Querying and Reasoning

[Milestone Overview] [Previous Milestone: Tabular Data] [Next Milestone: Alignment]

Subtask SPARQL.1

Wir haben das Reasoning über die Ontologie aus Ontotext Refine erst in GraphDB durchgeführt. Da wir jedoch festgestellt haben, dass entgegen der GraphDB-Statistik im Bild unten die Anzahl der Statements in der Turtle-Datei result-triples.ttl vor dem Reasoning und in der Datei statements-graphdb.ttl nach dem Reasoning gleich geblieben ist, haben wir uns entschieden, das Reasoning mit im Protege durchzuführen.

GraphDB Reasoning

Datei aus Ontotext Refine, vor reasoning: result-triples.ttl

Datei aus GraphDB, nach reasoning: statements-graphdb.ttl

GraphDB führt direkt nach dem Import eines Graphen (Datei im .ttl-Format) automatisch Reasoning aus.

In der Abbildung ist die Übersicht unseres GraphDB-Repositories zu sehen, in das unsere in Ontotext Refine erstellte Turtle-Datei als Wissensgraph importiert wurde. Zu sehen ist, dass die importierte Datei insgesamt 45,433 RDF-Statements enthält. Durch das Reasoning von GraphDB wurden zusätzlich 26,406 Statements inferiert.

Wir haben das Reasoning von GraphDB ebenfalls mit Rapper (Raptor RDF Syntax Library) überprüft. Rapper ist ein Kommandozeilen-Tool, das RDF-Daten in verschiedenen Formaten (z.B. Turtle, N-Triple) verarbeiten kann. Wir nutzen es, um die Anzahl der Statements in den beiden Turtle Dateien zu zählen, die wir in Ontotext Refine erstellt haben und die von GraphDB durch Reasoning erweitert wurden.

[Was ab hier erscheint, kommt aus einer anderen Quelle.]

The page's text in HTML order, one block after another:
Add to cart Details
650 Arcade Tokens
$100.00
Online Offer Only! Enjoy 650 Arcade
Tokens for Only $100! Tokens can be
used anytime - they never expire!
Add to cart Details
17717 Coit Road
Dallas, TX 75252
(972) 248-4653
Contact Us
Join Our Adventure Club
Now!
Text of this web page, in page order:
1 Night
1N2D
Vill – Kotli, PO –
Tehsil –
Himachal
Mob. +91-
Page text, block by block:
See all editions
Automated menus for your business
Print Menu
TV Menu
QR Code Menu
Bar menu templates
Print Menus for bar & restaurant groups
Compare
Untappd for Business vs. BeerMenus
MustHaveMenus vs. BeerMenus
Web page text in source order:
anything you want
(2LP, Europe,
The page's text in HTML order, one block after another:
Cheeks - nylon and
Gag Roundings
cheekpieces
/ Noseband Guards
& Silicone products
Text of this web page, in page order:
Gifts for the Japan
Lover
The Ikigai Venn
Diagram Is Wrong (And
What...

Datei vor reasoning (result-triples.ttl):

$ rapper -i turtle result-triples.ttl -q -o ntriples | sort | uniq | wc -l
> 45433

Datei nach reasoning (statements-graphdb.ttl):

$ rapper -i turtle statements-graphdb.ttl -q -o ntriples | sort | uniq | wc -l
> 45433

Zu sehen ist, dass die Anzahl der Statements in der Datei result-triples.ttlvor dem Reasoning 45,433 beträgt. Nach dem Reasoning hat sich die Anzahl laut rapper nicht verändert, was darauf schließen lässt, dass GraphDB kein Reasoning durchgeführt hat. Laut GraphDB wurden jedoch 26,406 Statements inferiert, was darauf hindeutet, dass GraphDB Reasoning durchgeführt hat.

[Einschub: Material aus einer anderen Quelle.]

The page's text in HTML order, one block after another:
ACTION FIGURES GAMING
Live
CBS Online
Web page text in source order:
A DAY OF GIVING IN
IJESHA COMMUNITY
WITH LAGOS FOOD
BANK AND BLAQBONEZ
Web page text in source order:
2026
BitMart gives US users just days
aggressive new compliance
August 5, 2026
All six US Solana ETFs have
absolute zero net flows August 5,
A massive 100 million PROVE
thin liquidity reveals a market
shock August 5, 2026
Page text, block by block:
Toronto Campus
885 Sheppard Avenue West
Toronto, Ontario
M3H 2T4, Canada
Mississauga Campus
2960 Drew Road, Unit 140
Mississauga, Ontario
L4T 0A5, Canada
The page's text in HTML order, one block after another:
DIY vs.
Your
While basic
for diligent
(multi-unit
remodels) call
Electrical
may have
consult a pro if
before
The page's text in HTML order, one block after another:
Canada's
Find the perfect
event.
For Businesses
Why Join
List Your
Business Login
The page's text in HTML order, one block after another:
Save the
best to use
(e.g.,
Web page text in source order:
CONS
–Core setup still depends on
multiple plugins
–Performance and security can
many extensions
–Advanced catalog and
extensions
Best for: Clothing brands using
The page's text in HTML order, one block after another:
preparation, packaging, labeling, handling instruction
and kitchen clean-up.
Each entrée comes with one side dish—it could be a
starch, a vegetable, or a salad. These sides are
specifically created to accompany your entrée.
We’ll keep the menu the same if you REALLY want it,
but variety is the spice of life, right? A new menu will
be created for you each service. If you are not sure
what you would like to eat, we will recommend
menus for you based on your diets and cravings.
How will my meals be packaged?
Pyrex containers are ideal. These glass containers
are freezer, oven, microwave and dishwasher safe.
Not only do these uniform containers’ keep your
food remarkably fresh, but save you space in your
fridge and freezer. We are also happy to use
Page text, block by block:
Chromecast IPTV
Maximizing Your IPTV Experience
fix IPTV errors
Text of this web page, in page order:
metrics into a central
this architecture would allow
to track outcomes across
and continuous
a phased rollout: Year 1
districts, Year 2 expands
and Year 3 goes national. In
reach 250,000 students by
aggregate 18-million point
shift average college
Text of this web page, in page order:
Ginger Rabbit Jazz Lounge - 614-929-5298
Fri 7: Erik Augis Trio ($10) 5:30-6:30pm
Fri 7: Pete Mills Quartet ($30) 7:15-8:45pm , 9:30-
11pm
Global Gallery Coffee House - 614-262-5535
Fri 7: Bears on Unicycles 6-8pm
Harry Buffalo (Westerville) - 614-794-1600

Aufgrund der Diskrepanz zwischen den Ergebnissen von GraphDB und Rapper haben wir uns entschieden, das Reasoning mit Protege durchzuführen.

Protege Reasoning

Datei aus Ontotext Refine, vor reasoning: result-triples.ttl

Datei aus Protege, nach reasoning: statements-protege.ttl

Wir haben die Datei result-triples.ttl in Protege importiert.

Wir haben den Reasoner "HermiT" ausgewählt und das Reasoning gestartet.

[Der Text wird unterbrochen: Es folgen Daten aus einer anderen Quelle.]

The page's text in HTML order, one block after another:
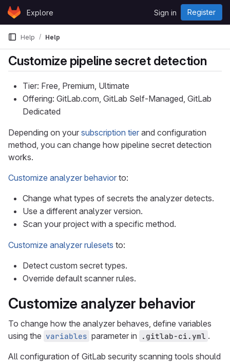
Skip to content
GitLabExplore Sign in Register
Help Help
Customize pipeline secret detection
Tier: Free, Premium, Ultimate
Offering: GitLab.com, GitLab Self-Managed, GitLab
Dedicated
Depending on your subscription tier and configuration
method, you can change how pipeline secret detection
works.
Customize analyzer behavior to:
Change what types of secrets the analyzer detects.
Use a different analyzer version.
Scan your project with a specific method.
Customize analyzer rulesets to:
Detect custom secret types.
Override default scanner rules.
Customize analyzer behavior
To change how the analyzer behaves, define variables
using the variables parameter in .gitlab-ci.yml .
All configuration of GitLab security scanning tools should
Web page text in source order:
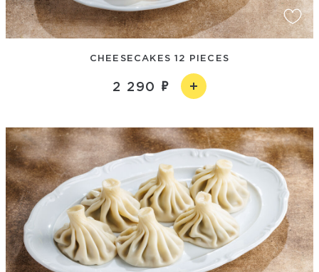
CHEESECAKES 12 PIECES
2 290
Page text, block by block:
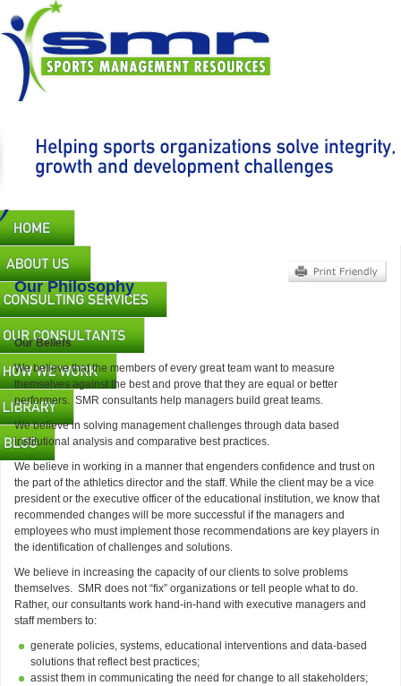
main
content
Main
navigation
Our Philosophy
Our Beliefs
We believe that the members of every great team want to measure
themselves against the best and prove that they are equal or better
performers. SMR consultants help managers build great teams.
We believe in solving management challenges through data based
institutional analysis and comparative best practices.
We believe in working in a manner that engenders confidence and trust on
the part of the athletics director and the staff. While the client may be a vice
president or the executive officer of the educational institution, we know that
recommended changes will be more successful if the managers and
employees who must implement those recommendations are key players in
the identification of challenges and solutions.
We believe in increasing the capacity of our clients to solve problems
themselves. SMR does not “fix” organizations or tell people what to do.
Rather, our consultants work hand-in-hand with executive managers and
staff members to:
generate policies, systems, educational interventions and data-based
solutions that reflect best practices;
assist them in communicating the need for change to all stakeholders;
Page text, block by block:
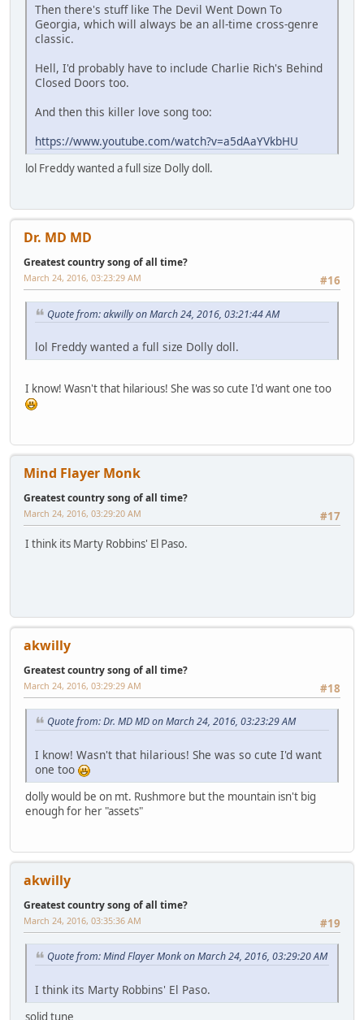
Then there's stuff like The Devil Went Down To
Georgia, which will always be an all-time cross-genre
classic.
Hell, I'd probably have to include Charlie Rich's Behind
Closed Doors too.
And then this killer love song too:
https://www.youtube.com/watch?v=a5dAaYVkbHU
lol Freddy wanted a full size Dolly doll.
Dr. MD MD
Greatest country song of all time?
#16
March 24, 2016, 03:23:29 AM
Quote from: akwilly on March 24, 2016, 03:21:44 AM
lol Freddy wanted a full size Dolly doll.
I know! Wasn't that hilarious! She was so cute I'd want one too
Mind Flayer Monk
Greatest country song of all time?
#17
March 24, 2016, 03:29:20 AM
I think its Marty Robbins' El Paso.
akwilly
Greatest country song of all time?
#18
March 24, 2016, 03:29:29 AM
Quote from: Dr. MD MD on March 24, 2016, 03:23:29 AM
I know! Wasn't that hilarious! She was so cute I'd want
one too
dolly would be on mt. Rushmore but the mountain isn't big
enough for her "assets"
akwilly
Greatest country song of all time?
#19
March 24, 2016, 03:35:36 AM
Quote from: Mind Flayer Monk on March 24, 2016, 03:29:20 AM
I think its Marty Robbins' El Paso.
solid tune
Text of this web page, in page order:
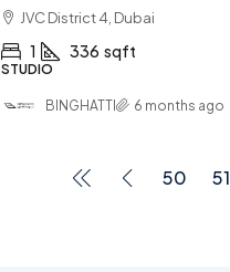
JVC District 4, Dubai
1 336 sqft
STUDIO
BINGHATTI 6 months ago
50 51
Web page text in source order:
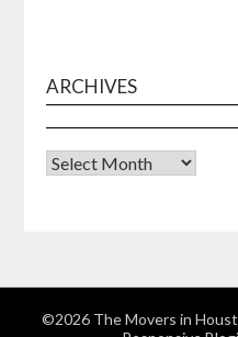
ARCHIVES
Archives
©2026 The Movers in
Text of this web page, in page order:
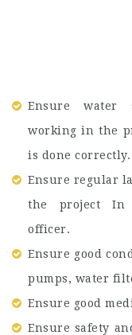
Ensure water
working in the
is done correctly.
Ensure regular
the project In
officer.
Ensure good
pumps, water
Ensure good
Ensure safety
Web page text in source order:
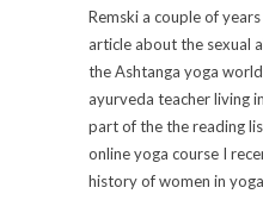
Remski a couple of
article about the sexual
the Ashtanga yoga
ayurveda teacher living
part of the the reading
online yoga course I
history of women in

------------------------------- Running Reasoner ------------------------------- 
Pre-computing inferences: 
    - class hierarchy 
    - object property hierarchy 
    - data property hierarchy 
    - class assertions 
    - object property assertions 
    - same individuals 
Ontologies processed in 894 ms by HermiT

Prüfung mit Rapper

$ rapper -i turtle result-triples.ttl -q -o ntriples | sort | uniq | wc -l
> 45433

Datei nach reasoning (statements-protege.ttl):

$ rapper -i turtle statements-protege.ttl -q -o ntriples | sort | uniq | wc -l
> 50950

Zu sehen ist, dass die Anzahl der Statements nach dem Reasoning in Protege von 45,433 auf 50,950 angestiegen ist. Dies bestätigt, dass Protege erfolgreich Reasoning durchgeführt hat und zusätzliche inferierte Aussagen generiert wurden.

Wichtige Änderung

Bisher war in GraphDB die Ontologie result-triples.ttl importiert, die aus Ontotext Refine exportiert wurde. Diese Datei enthielt jedoch keine inferierten Aussagen. Nach dem Reasoning in Protege haben wir die Datei statements-protege.ttl erstellt, die nun alle inferierten Aussagen enthält. Diese Datei wurde in GraphDB importiert und ersetzt die vorherige Datei. Demnach stimmt die Abbildung die oben zu sehen ist, nicht mehr mit der aktuellen Statistik überein.

Subtask SPARQL.2

To query all restaurants that sell pizzas without tomato, we created the following query:

PREFIX group2: <http://www.uni-jena.de/kg25/group2#>

SELECT ?establishmentName ?pizzaName ?address ?cityName ?stateName  
WHERE 
{ 
    ?establishment a group2:Establishment ;
                   group2:offersMenuItem ?pizza ;
    			   group2:hasName ?establishmentName .
    ?pizza a group2:Pizza ;
           group2:hasName ?pizzaName .
    FILTER NOT EXISTS 
    {
        ?pizza group2:hasIngredient ?ingredient .
        FILTER(LCASE(STR(?ingredient)) = "tomato")
    }
    FILTER NOT EXISTS
    {
        ?pizza group2:hasName ?name
        FILTER(REGEX(LCASE(STR(?name)), "tomato"))
    }
    FILTER NOT EXISTS
    {
        ?pizza group2:hasDescription ?description
        FILTER(REGEX(LCASE(STR(?description)), "tomato"))
    }
    OPTIONAL 
    {
        ?establishment group2:hasStreetAddress ?address .
        ?establishment group2:locatedInCity ?city .
        ?city a group2:City ;
              group2:hasName ?cityName .
        ?establishment group2:locatedInState ?state .
        ?state a group2:State ;
               group2:hasName ?stateName .
    }
}

This query is designed to identify pizzas that are explicitly offered by an establishment and do not contain the ingredient 'tomato'. To ensure case insensitivity, all textual checks are performed using lowercase representations. A pizza is excluded from the results if the word "tomato" appears in its menu item name, description, or listed ingredients. We return the address, the city and the state for 'detailed' information about the restaurant / establishment. We decided to make this an 'optional' because we would like to provide all establishments that offer such a pizza, even if the establishment would not be able to be located. We also returned the actual names of the establishments, the pizzas, the cities and the states for better readability.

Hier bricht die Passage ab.